● Data entries:
--- START ---

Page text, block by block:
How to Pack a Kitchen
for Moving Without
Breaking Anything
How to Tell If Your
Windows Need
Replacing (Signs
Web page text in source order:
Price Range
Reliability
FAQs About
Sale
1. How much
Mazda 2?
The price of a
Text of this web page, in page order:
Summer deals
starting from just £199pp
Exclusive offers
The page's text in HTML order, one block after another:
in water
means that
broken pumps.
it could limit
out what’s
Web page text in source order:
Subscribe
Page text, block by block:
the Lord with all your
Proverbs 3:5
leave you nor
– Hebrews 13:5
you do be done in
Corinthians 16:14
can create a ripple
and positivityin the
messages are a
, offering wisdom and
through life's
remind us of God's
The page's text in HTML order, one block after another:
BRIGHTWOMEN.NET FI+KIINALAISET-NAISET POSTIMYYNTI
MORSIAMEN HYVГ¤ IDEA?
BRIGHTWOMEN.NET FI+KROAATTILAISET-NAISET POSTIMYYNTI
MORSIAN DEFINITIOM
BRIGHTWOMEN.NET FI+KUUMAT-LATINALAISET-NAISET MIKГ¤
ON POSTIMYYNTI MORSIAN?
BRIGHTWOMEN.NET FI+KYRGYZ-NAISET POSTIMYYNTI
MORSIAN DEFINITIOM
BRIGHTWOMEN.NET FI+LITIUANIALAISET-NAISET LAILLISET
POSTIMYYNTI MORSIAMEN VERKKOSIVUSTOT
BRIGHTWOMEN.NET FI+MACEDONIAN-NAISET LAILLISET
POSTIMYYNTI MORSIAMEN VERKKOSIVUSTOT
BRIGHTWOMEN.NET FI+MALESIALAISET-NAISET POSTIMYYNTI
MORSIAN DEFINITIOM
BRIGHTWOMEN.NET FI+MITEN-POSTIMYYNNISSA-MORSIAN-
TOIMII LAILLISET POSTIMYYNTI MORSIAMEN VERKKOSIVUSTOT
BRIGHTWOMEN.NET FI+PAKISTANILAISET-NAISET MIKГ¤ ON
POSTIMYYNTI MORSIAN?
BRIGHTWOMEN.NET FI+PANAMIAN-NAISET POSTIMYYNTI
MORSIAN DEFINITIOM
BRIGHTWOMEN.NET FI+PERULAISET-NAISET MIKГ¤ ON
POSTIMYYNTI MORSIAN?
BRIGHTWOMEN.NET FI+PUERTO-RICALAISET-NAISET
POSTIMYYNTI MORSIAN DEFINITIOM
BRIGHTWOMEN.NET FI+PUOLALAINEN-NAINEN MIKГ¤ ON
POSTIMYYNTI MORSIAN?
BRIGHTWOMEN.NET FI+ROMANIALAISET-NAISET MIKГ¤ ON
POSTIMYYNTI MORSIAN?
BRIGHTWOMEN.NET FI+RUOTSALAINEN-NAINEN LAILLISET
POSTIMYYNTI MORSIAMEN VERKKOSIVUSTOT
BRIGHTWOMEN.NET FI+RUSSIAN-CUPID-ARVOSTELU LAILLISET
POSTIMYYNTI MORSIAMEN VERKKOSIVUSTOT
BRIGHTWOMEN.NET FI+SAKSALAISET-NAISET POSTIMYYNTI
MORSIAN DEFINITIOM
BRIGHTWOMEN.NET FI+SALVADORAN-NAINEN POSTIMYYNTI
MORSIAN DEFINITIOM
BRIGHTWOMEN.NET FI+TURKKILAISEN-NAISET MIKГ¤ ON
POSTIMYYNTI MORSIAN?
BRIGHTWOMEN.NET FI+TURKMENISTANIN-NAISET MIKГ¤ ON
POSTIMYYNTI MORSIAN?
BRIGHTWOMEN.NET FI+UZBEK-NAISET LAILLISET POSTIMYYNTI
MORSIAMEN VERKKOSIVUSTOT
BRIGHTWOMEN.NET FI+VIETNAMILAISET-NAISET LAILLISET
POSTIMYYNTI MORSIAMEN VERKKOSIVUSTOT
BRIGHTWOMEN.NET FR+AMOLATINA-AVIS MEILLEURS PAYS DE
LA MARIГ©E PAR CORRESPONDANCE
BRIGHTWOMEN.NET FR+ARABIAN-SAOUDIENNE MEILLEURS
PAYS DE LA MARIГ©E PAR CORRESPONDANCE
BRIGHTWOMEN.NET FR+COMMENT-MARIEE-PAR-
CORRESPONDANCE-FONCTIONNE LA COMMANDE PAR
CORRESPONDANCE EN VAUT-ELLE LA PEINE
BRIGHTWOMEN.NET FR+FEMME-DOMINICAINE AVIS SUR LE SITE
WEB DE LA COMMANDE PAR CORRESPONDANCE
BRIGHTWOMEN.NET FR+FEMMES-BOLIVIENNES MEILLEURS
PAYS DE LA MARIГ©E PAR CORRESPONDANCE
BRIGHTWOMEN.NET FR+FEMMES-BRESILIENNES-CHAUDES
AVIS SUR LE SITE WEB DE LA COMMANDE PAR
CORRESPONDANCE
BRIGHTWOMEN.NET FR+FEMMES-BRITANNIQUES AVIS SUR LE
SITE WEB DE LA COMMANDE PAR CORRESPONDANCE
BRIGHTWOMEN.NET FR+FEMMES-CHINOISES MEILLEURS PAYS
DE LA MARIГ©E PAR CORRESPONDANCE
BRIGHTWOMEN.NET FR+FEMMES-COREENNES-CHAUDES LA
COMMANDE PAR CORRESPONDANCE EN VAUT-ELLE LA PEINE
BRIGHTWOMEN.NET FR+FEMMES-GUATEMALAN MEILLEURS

--- END ---

● What needs to be done: A word-for-word restatement of the lines running from the one with "BRIGHTWOMEN.NET FR+ARABIAN-SAOUDIENNE MEILLEURS" to the last line of the records is the whole answer.

● Task result:
BRIGHTWOMEN.NET FR+ARABIAN-SAOUDIENNE MEILLEURS
PAYS DE LA MARIГ©E PAR CORRESPONDANCE
BRIGHTWOMEN.NET FR+COMMENT-MARIEE-PAR-
CORRESPONDANCE-FONCTIONNE LA COMMANDE PAR
CORRESPONDANCE EN VAUT-ELLE LA PEINE
BRIGHTWOMEN.NET FR+FEMME-DOMINICAINE AVIS SUR LE SITE
WEB DE LA COMMANDE PAR CORRESPONDANCE
BRIGHTWOMEN.NET FR+FEMMES-BOLIVIENNES MEILLEURS
PAYS DE LA MARIГ©E PAR CORRESPONDANCE
BRIGHTWOMEN.NET FR+FEMMES-BRESILIENNES-CHAUDES
AVIS SUR LE SITE WEB DE LA COMMANDE PAR
CORRESPONDANCE
BRIGHTWOMEN.NET FR+FEMMES-BRITANNIQUES AVIS SUR LE
SITE WEB DE LA COMMANDE PAR CORRESPONDANCE
BRIGHTWOMEN.NET FR+FEMMES-CHINOISES MEILLEURS PAYS
DE LA MARIГ©E PAR CORRESPONDANCE
BRIGHTWOMEN.NET FR+FEMMES-COREENNES-CHAUDES LA
COMMANDE PAR CORRESPONDANCE EN VAUT-ELLE LA PEINE
BRIGHTWOMEN.NET FR+FEMMES-GUATEMALAN MEILLEURS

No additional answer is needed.